*Exercise directions*: Restate the data exactly as given and keep the pictures out.

[Records contained in a dataset]

##########

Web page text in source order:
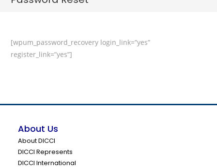
[wpum_password_recovery login_link=”yes”
register_link=”yes”]
About Us
About DICCI
DICCI Represents
DICCI International
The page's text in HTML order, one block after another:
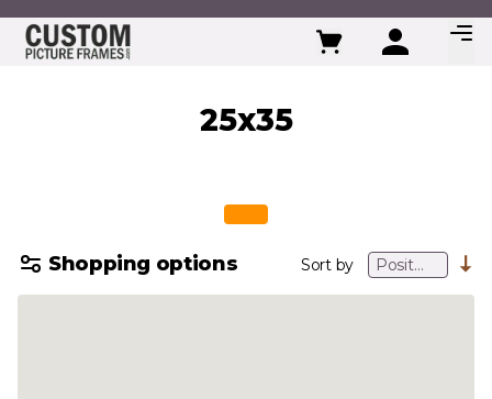
Skip to Content
25x35
Shopping options Sort by
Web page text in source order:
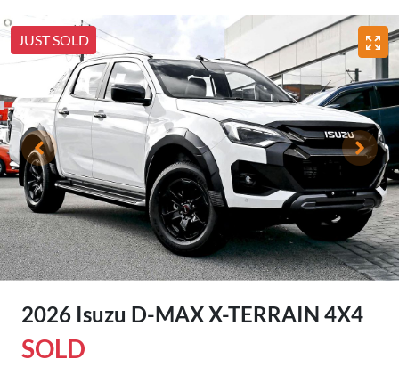
JUST SOLD
2026 Isuzu D-MAXX-TERRAIN 4X4
SOLD
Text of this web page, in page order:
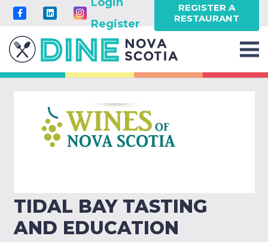
Register
REGISTER A
RESTAURANT
TIDAL BAY TASTING
AND EDUCATION
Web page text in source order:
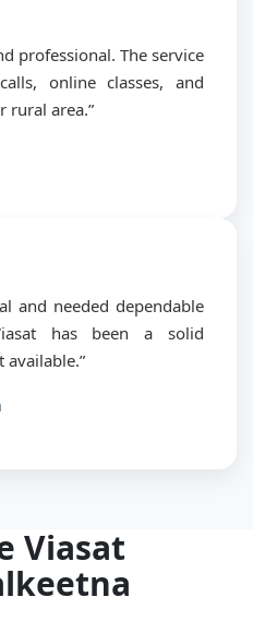
professional. The service
online classes, and
rural area.”
and needed dependable
has been a solid
available.”
Viasat
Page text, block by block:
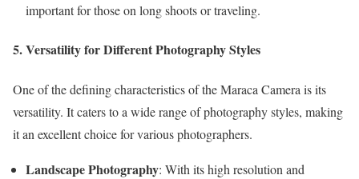
important for those on long shoots or traveling.
5. Versatility for Different Photography Styles
One of the defining characteristics of the Maraca Camera is its
versatility. It caters to a wide range of photography styles, making
it an excellent choice for various photographers.
Landscape Photography: With its high resolution and
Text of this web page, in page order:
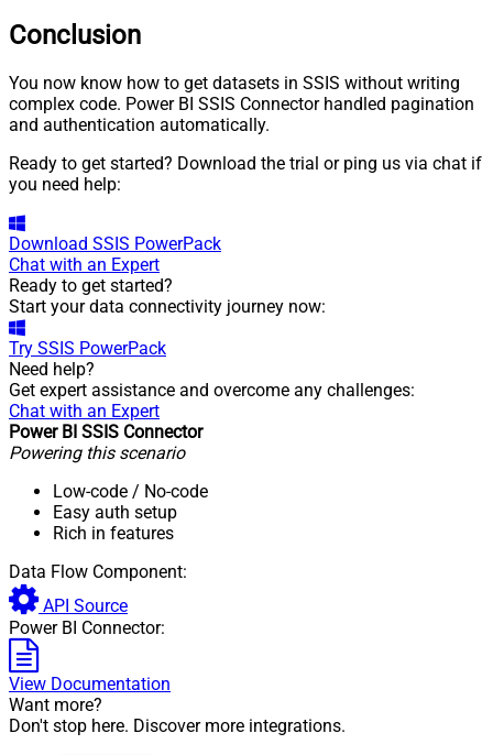
Conclusion
You now know how to get datasets in SSIS without writing
complex code. Power BI SSIS Connector handled pagination
and authentication automatically.
Ready to get started? Download the trial or ping us via chat if
you need help:
Download SSIS PowerPack
Chat with an Expert
Ready to get started?
Start your data connectivity journey now:
Try SSIS PowerPack
Need help?
Get expert assistance and overcome any challenges:
Chat with an Expert
Power BI SSIS Connector
Powering this scenario
Low-code / No-code
Easy auth setup
Rich in features
Data Flow Component:
API Source
Power BI Connector:
View Documentation
Want more?
Don't stop here. Discover more integrations.
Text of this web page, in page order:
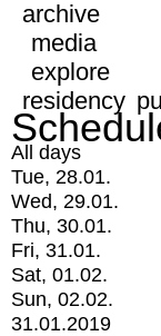
archive
media
explore
residency
All days
Tue, 28.01.
Wed, 29.01.
Thu, 30.01.
Fri, 31.01.
Sat, 01.02.
Sun, 02.02.
31.01.2019
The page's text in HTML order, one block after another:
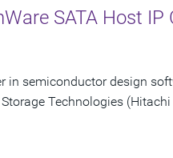
SATA Host IP
in semiconductor design
Technologies (Hitachi
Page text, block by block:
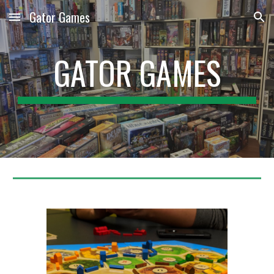
Skip to main content Skip to navigation
Gator Games
GATOR GAMES
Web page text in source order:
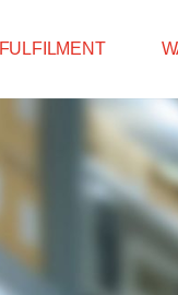
FULFILMENT
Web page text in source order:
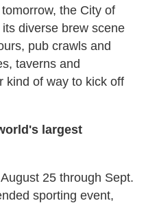
the City of
diverse brew scene
pub crawls and
taverns and
kind of way to kick off
largest
25 through Sept.
sporting event,
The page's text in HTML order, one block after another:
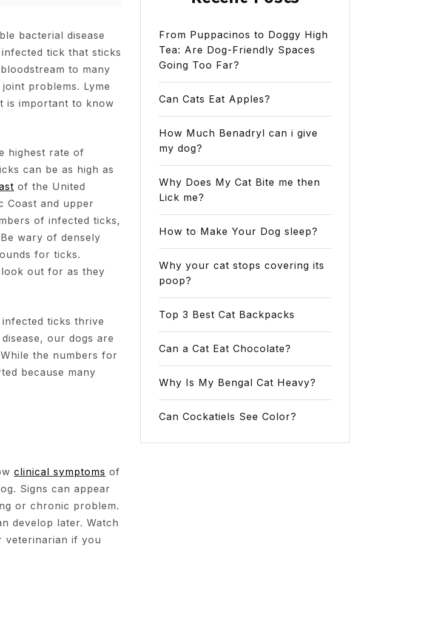
bacterial disease
tick that sticks
to many
problems. Lyme
is important to know
highest rate of
can be as high as
of the United
Coast and upper
of infected ticks,
wary of densely
for ticks.
out for as they
ticks thrive
our dogs are
the numbers for
because many
clinical symptoms of
Signs can appear
or chronic problem.
develop later. Watch
veterinarian if you
From Puppacinos to Doggy High
Tea: Are Dog-Friendly Spaces
Going Too Far?
Can Cats Eat Apples?
How Much Benadryl can i give
my dog?
Why Does My Cat Bite me then
Lick me?
How to Make Your Dog sleep?
Why your cat stops covering its
poop?
Top 3 Best Cat Backpacks
Can a Cat Eat Chocolate?
Why Is My Bengal Cat Heavy?
Can Cockatiels See Color?
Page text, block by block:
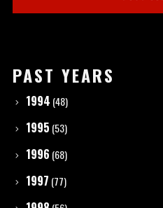
PAST YEARS
1994 (48)
1995 (53)
1996 (68)
1997 (77)
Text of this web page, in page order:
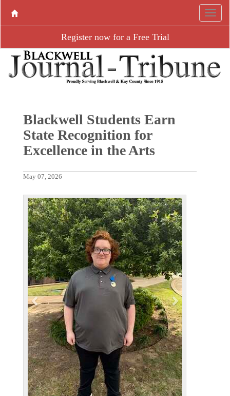
Register now for a Free Trial
Blackwell Students Earn
State Recognition for
Excellence in the Arts
May 07, 2026
P
r
e
v
i
o
u
s
N
e
x
t
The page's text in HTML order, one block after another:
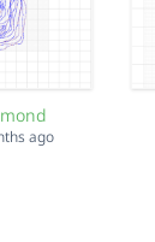
ago
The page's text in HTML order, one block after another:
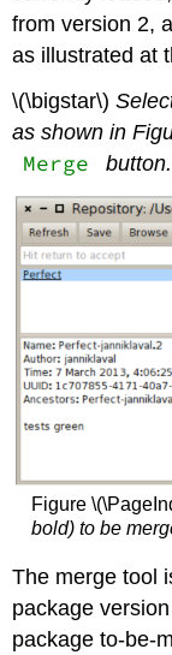
from version 2,
as illustrated at
\(\bigstar\)
as shown in
Merge button.
Figure
bold) to be
The merge tool
package
package to-be-
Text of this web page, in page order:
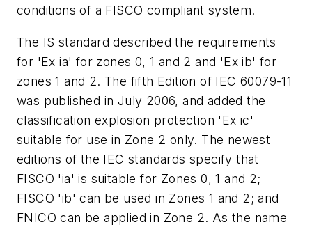
conditions of a FISCO compliant system.
The IS standard described the requirements
for 'Ex ia' for zones 0, 1 and 2 and 'Ex ib' for
zones 1 and 2. The fifth Edition of IEC 60079-11
was published in July 2006, and added the
classification explosion protection 'Ex ic'
suitable for use in Zone 2 only. The newest
editions of the IEC standards specify that
FISCO 'ia' is suitable for Zones 0, 1 and 2;
FISCO 'ib' can be used in Zones 1 and 2; and
FNICO can be applied in Zone 2. As the name
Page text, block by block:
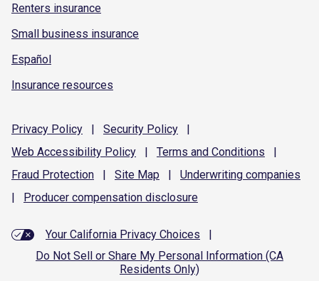
Renters insurance
Small business insurance
Español
Insurance resources
Privacy Policy | Security Policy
|
Web Accessibility Policy | Terms and Conditions
|
Fraud Protection | Site Map | Underwriting companies
|
Producer compensation disclosure
Your California Privacy Choices
|
Do Not Sell or Share My Personal Information (CA
Residents Only)
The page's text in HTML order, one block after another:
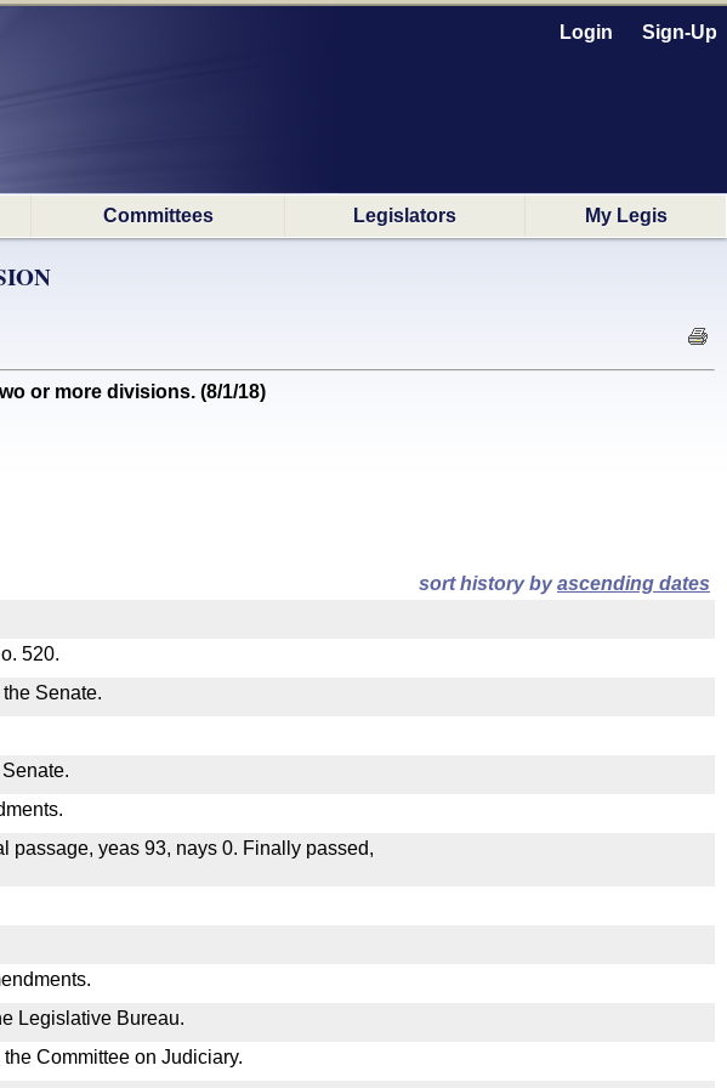
Login Sign-Up
Committees Legislators My Legis
or more divisions. (8/1/18)
sort history byascending dates
520.
Senate.
passage, yeas 93, nays 0. Finally passed,
Legislative Bureau.
Committee on Judiciary.
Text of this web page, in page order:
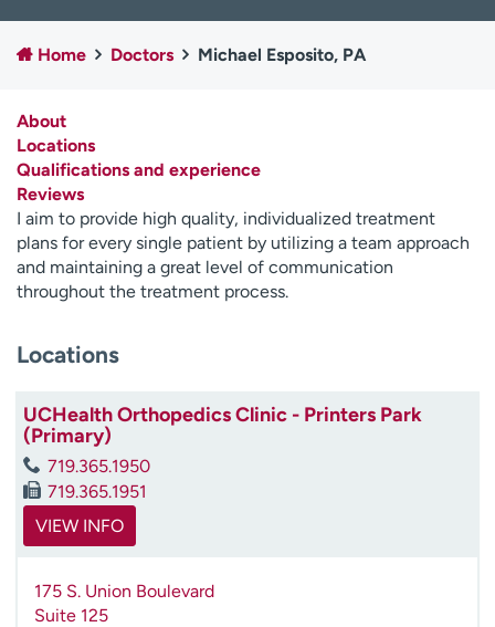
Employees
Professionals
Media inquiries
Financial assistance
H
e
l
p
m
e
f
n
d
Home Doctors Michael Esposito, PA
About
Locations
Qualifications and experience
Reviews
I aim to provide high quality, individualized treatment
plans for every single patient by utilizing a team approach
and maintaining a great level of communication
throughout the treatment process.
Locations
UCHealth Orthopedics Clinic - Printers Park
(Primary)
719.365.1950
719.365.1951
VIEW INFO
175 S. Union Boulevard
Suite 125
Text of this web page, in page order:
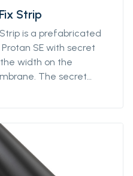
Strip
is a prefabricated
SE with secret
width on the
The secret
density of the
the fixings across
along the
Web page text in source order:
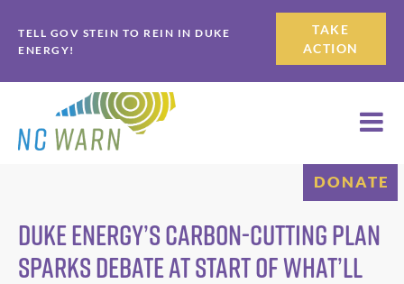
to
primary
navigation
to
main
content
TELL GOV STEIN TO REIN IN DUKE
ENERGY!
TAKE
ACTION
DONATE
Duke Energy’s carbon-cutting plan
sparks debate at start of what’ll
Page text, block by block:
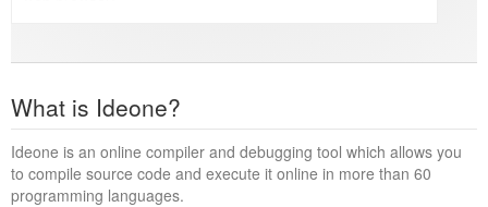
What is Ideone?
Ideone is an online compiler and debugging tool which allows you
to compile source code and execute it online in more than 60
programming languages.
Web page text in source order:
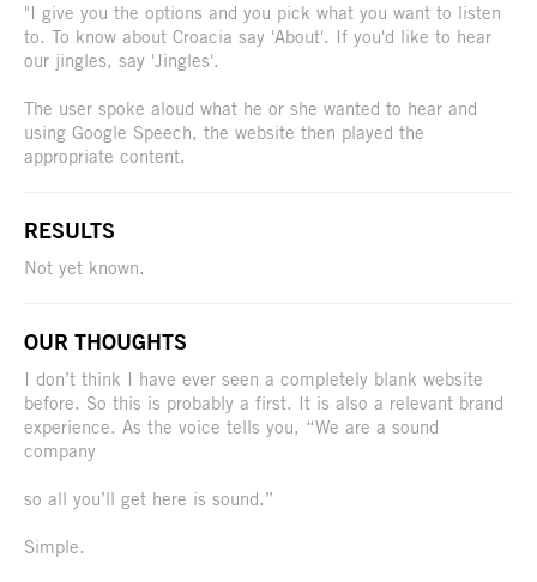
"I give you the options and you pick what you want to listen
to. To know about Croacia say 'About'. If you'd like to hear
our jingles, say 'Jingles'.
The user spoke aloud what he or she wanted to hear and
using Google Speech, the website then played the
appropriate content.
RESULTS
Not yet known.
OUR THOUGHTS
I don’t think I have ever seen a completely blank website
before. So this is probably a first. It is also a relevant brand
experience. As the voice tells you, “We are a sound
company
so all you’ll get here is sound.”
Simple.
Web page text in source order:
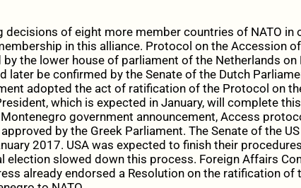
decisions of eight more member countries of NATO in
in this alliance. Protocol on the Accession
by the lower house of parliament of the Netherlands on
later be confirmed by the Senate of the Dutch
adopted the act of ratification of the Protocol on
which is expected in January, will complete
government announcement, Access
by the Greek Parliament. The Senate of the US
2017. USA was expected to finish their
election slowed down this process. Foreign Affairs
already endorsed a Resolution on the ratification

##########

*Answer box*:
Web page text in source order:
[wpum_password_recovery login_link=”yes”
register_link=”yes”]
About Us
About DICCI
DICCI Represents
DICCI International
The page's text in HTML order, one block after another:
Skip to Content
25x35
Shopping options Sort by
Web page text in source order:
JUST SOLD
2026 Isuzu D-MAXX-TERRAIN 4X4
SOLD
Text of this web page, in page order:
Register
REGISTER A
RESTAURANT
TIDAL BAY TASTING
AND EDUCATION
Web page text in source order:
professional. The service
online classes, and
rural area.”
and needed dependable
has been a solid
available.”
Viasat
Page text, block by block:
important for those on long shoots or traveling.
5. Versatility for Different Photography Styles
One of the defining characteristics of the Maraca Camera is its
versatility. It caters to a wide range of photography styles, making
it an excellent choice for various photographers.
Landscape Photography: With its high resolution and
Text of this web page, in page order:
Conclusion
You now know how to get datasets in SSIS without writing
complex code. Power BI SSIS Connector handled pagination
and authentication automatically.
Ready to get started? Download the trial or ping us via chat if
you need help:
Download SSIS PowerPack
Chat with an Expert
Ready to get started?
Start your data connectivity journey now:
Try SSIS PowerPack
Need help?
Get expert assistance and overcome any challenges:
Chat with an Expert
Power BI SSIS Connector
Powering this scenario
Low-code / No-code
Easy auth setup
Rich in features
Data Flow Component:
API Source
Power BI Connector:
View Documentation
Want more?
Don't stop here. Discover more integrations.
Text of this web page, in page order:
archive
media
explore
residency
All days
Tue, 28.01.
Wed, 29.01.
Thu, 30.01.
Fri, 31.01.
Sat, 01.02.
Sun, 02.02.
31.01.2019
The page's text in HTML order, one block after another:
SATA Host IP
in semiconductor design
Technologies (Hitachi
Page text, block by block:
Skip to main content Skip to navigation
Gator Games
GATOR GAMES
Web page text in source order:
FULFILMENT
Web page text in source order:
the City of
diverse brew scene
pub crawls and
taverns and
kind of way to kick off
largest
25 through Sept.
sporting event,
The page's text in HTML order, one block after another:
bacterial disease
tick that sticks
to many
problems. Lyme
is important to know
highest rate of
can be as high as
of the United
Coast and upper
of infected ticks,
wary of densely
for ticks.
out for as they
ticks thrive
our dogs are
the numbers for
because many
clinical symptoms of
Signs can appear
or chronic problem.
develop later. Watch
veterinarian if you
From Puppacinos to Doggy High
Tea: Are Dog-Friendly Spaces
Going Too Far?
Can Cats Eat Apples?
How Much Benadryl can i give
my dog?
Why Does My Cat Bite me then
Lick me?
How to Make Your Dog sleep?
Why your cat stops covering its
poop?
Top 3 Best Cat Backpacks
Can a Cat Eat Chocolate?
Why Is My Bengal Cat Heavy?
Can Cockatiels See Color?
Page text, block by block:
PAST YEARS
1994 (48)
1995 (53)
1996 (68)
1997 (77)
Text of this web page, in page order:
Register now for a Free Trial
Blackwell Students Earn
State Recognition for
Excellence in the Arts
May 07, 2026
P
r
e
v
i
o
u
s
N
e
x
t
The page's text in HTML order, one block after another:
ago
The page's text in HTML order, one block after another:
from version 2,
as illustrated at
\(\bigstar\)
as shown in
Merge button.
Figure
bold) to be
The merge tool
package
package to-be-
Text of this web page, in page order:
conditions of a FISCO compliant system.
The IS standard described the requirements
for 'Ex ia' for zones 0, 1 and 2 and 'Ex ib' for
zones 1 and 2. The fifth Edition of IEC 60079-11
was published in July 2006, and added the
classification explosion protection 'Ex ic'
suitable for use in Zone 2 only. The newest
editions of the IEC standards specify that
FISCO 'ia' is suitable for Zones 0, 1 and 2;
FISCO 'ib' can be used in Zones 1 and 2; and
FNICO can be applied in Zone 2. As the name
Page text, block by block:
Renters insurance
Small business insurance
Español
Insurance resources
Privacy Policy | Security Policy
|
Web Accessibility Policy | Terms and Conditions
|
Fraud Protection | Site Map | Underwriting companies
|
Producer compensation disclosure
Your California Privacy Choices
|
Do Not Sell or Share My Personal Information (CA
Residents Only)
The page's text in HTML order, one block after another:
Login Sign-Up
Committees Legislators My Legis
or more divisions. (8/1/18)
sort history byascending dates
520.
Senate.
passage, yeas 93, nays 0. Finally passed,
Legislative Bureau.
Committee on Judiciary.
Text of this web page, in page order:
Employees
Professionals
Media inquiries
Financial assistance
H
e
l
p
m
e
f
n
d
Home Doctors Michael Esposito, PA
About
Locations
Qualifications and experience
Reviews
I aim to provide high quality, individualized treatment
plans for every single patient by utilizing a team approach
and maintaining a great level of communication
throughout the treatment process.
Locations
UCHealth Orthopedics Clinic - Printers Park
(Primary)
719.365.1950
719.365.1951
VIEW INFO
175 S. Union Boulevard
Suite 125
Text of this web page, in page order:
Strip
is a prefabricated
SE with secret
width on the
The secret
density of the
the fixings across
along the
Web page text in source order:
to
primary
navigation
to
main
content
TELL GOV STEIN TO REIN IN DUKE
ENERGY!
TAKE
ACTION
DONATE
Duke Energy’s carbon-cutting plan
sparks debate at start of what’ll
Page text, block by block:
What is Ideone?
Ideone is an online compiler and debugging tool which allows you
to compile source code and execute it online in more than 60
programming languages.
Web page text in source order:
"I give you the options and you pick what you want to listen
to. To know about Croacia say 'About'. If you'd like to hear
our jingles, say 'Jingles'.
The user spoke aloud what he or she wanted to hear and
using Google Speech, the website then played the
appropriate content.
RESULTS
Not yet known.
OUR THOUGHTS
I don’t think I have ever seen a completely blank website
before. So this is probably a first. It is also a relevant brand
experience. As the voice tells you, “We are a sound
company
so all you’ll get here is sound.”
Simple.
Web page text in source order:
decisions of eight more member countries of NATO in
in this alliance. Protocol on the Accession
by the lower house of parliament of the Netherlands on
later be confirmed by the Senate of the Dutch
adopted the act of ratification of the Protocol on
which is expected in January, will complete
government announcement, Access
by the Greek Parliament. The Senate of the US
2017. USA was expected to finish their
election slowed down this process. Foreign Affairs
already endorsed a Resolution on the ratification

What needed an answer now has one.